В последнее время что-то странное творилось с Харви: у него появилось почти назойливое желание делать все "по-правильному" и придерживаться закона, даже в мелочах. Последнее время на заседаниях кабинета министров то и дело возникали споры: Харви возражал против той или иной предлагаемой меры, потому что это выглядело политически целесообразным. Харви утверждал, что каждое положение закона, даже напечатанное петитом, должно скрупулезно соблюдаться. Когда такое происходило, Джеймс Хоуден не особенно задумывался над случившимся, считая это вспышкой эксцентричности. Но теперь, вспомнив, как подвыпивший Харви настаивал сегодня вечером на том, что закон об иммиграции должен соблюдаться в точности и буквально, он задумался.
- Джейми, дорогой, - произнесла Маргарет, - у Харви Уоррендера нет ничего такого, что он мог бы использовать против тебя?
- Конечно, нет! - И добавил, подумав, не слишком ли категорично он это произнес: - Я просто не хочу принимать поспешное решение. Посмотрим, какая реакция будет завтра. Ведь в конце-то концов речь идет о нашем народе.
Он почувствовал на себе взгляд Маргарет и подумал, не поняла ли она, что он ей солгал.
3
Они вошли через главный вход под навесом в большой каменный особняк, который был официальной резиденцией премьер-министра на время его пребывания у власти. В холле их встретил Ярроу, дворецкий, и взял у них пальто.
- Американский посол пытался связаться с вами, сэр, - объявил он. - Из посольства звонили уже дважды и говорили, что дело не требует отлагательства.
Джеймс Хоуден кивнул. По всей вероятности, в Вашингтоне тоже узнали об утечке в прессе. Если так, то это намного облегчит задачу Артуру Лексингтону.

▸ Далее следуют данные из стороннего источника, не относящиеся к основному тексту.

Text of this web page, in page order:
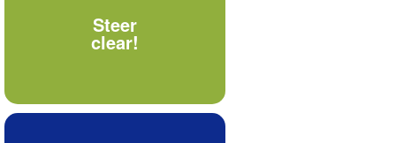
Steer
clear!
Never allow materials,
tools or your body to
come within 10 feet of
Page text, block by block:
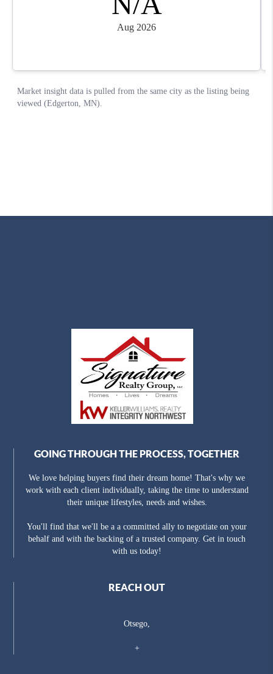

- Минут через пять, - велел он дворецкому, - сообщите на коммутатор, что я дома.
- Кофе мы будем пить в гостиной, мистер Ярроу, - сказала Маргарет. - И подайте, пожалуйста, сандвичи мистеру Хоудену, а то он не сумел добраться там до буфета. - И она прошла в туалетную комнату главного вестибюля, чтобы привести в порядок прическу.
А Джеймс Хоуден прошел по нескольким коридорам в третий зал с большими французскими окнами, выходящими на реку и холмы Гатино за ней. Это зрелище всегда завораживало его, даже ночью, когда он ориентировался лишь по далеким огонькам: он представлял себе широкую, вспененную ветром реку Оттаву - ту самую, по которой три с половиной столетия назад плыл искатель приключений Этьен Брюль, потом - Шамплейн, а позднее миссионеры и торговцы прокладывали легендарную дорогу на запад - к Великим озерам и богатому мехами Северу. Аза рекой лежала земля Квебек, славящаяся своими историческими местами и мифами, свидетельница многих перемен - многого из того, что когда-то закончится.
В Оттаве, всегда считал Джеймс Хоуден, трудно не почувствовать историю. Особенно теперь, когда город - некогда прелестный, а потом испорченный бизнесом - быстро становился снова зеленым: благодаря Национальной комиссии по благоустройству столицы в нем сажали деревья и прокладывали аллеи с подстриженными газонами в парках. Правда, правительственные здания были, как правило, безликими, неся на себе печать того, что критик называл "вялой рукой бюрократического искусства". Тем не менее в них чувствовалась природная неотшлифованность, а со временем, когда восстановится естественная красота города, Оттава может стать столицей, равной Вашингтону, а возможно, даже и переплюнуть его.